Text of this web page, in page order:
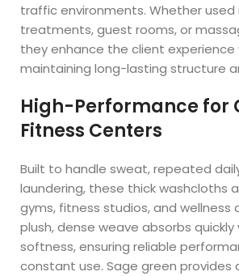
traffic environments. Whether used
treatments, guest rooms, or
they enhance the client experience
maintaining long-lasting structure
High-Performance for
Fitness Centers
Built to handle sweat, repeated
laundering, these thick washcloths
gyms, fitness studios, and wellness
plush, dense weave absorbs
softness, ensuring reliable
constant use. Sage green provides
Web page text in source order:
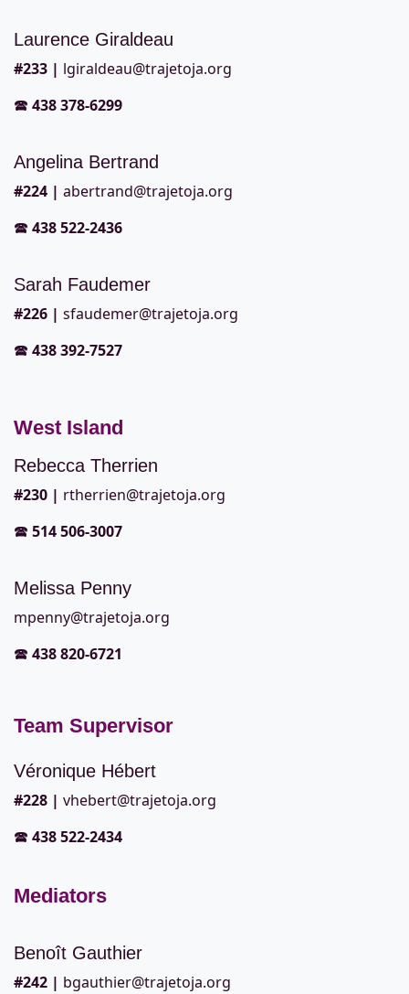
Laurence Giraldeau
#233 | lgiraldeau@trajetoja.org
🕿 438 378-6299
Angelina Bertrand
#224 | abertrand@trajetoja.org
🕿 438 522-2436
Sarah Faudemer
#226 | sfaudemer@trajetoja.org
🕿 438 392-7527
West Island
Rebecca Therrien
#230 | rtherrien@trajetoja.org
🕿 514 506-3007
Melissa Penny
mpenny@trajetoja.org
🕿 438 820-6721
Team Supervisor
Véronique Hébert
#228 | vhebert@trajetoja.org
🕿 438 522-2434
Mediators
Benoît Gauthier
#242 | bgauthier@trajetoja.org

——————

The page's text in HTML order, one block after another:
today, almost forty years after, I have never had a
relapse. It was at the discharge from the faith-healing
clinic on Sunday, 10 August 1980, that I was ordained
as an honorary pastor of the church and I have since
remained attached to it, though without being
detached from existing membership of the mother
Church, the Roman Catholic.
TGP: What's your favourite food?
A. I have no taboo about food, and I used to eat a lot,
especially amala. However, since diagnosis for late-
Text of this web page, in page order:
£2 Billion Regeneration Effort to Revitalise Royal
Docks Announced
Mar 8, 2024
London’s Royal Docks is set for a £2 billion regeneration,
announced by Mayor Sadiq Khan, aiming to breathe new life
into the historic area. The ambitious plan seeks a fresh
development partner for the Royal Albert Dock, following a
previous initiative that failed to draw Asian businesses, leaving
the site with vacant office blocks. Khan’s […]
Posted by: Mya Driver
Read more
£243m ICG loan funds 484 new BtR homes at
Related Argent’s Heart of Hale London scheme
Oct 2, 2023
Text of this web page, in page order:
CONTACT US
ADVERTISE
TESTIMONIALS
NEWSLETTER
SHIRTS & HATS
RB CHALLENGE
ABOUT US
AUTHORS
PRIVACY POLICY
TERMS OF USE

——————

■ Exercise instructions ■
Although pictures appear among the records above, write out exactly only the lines from the one that has "maintaining long-lasting structure" through the one that has "#242 | bgauthier@trajetoja.org", and leave the pictures out.

■ Your response ■
maintaining long-lasting structure
High-Performance for
Fitness Centers
Built to handle sweat, repeated
laundering, these thick washcloths
gyms, fitness studios, and wellness
plush, dense weave absorbs
softness, ensuring reliable
constant use. Sage green provides
Web page text in source order:
Laurence Giraldeau
#233 | lgiraldeau@trajetoja.org
🕿 438 378-6299
Angelina Bertrand
#224 | abertrand@trajetoja.org
🕿 438 522-2436
Sarah Faudemer
#226 | sfaudemer@trajetoja.org
🕿 438 392-7527
West Island
Rebecca Therrien
#230 | rtherrien@trajetoja.org
🕿 514 506-3007
Melissa Penny
mpenny@trajetoja.org
🕿 438 820-6721
Team Supervisor
Véronique Hébert
#228 | vhebert@trajetoja.org
🕿 438 522-2434
Mediators
Benoît Gauthier
#242 | bgauthier@trajetoja.org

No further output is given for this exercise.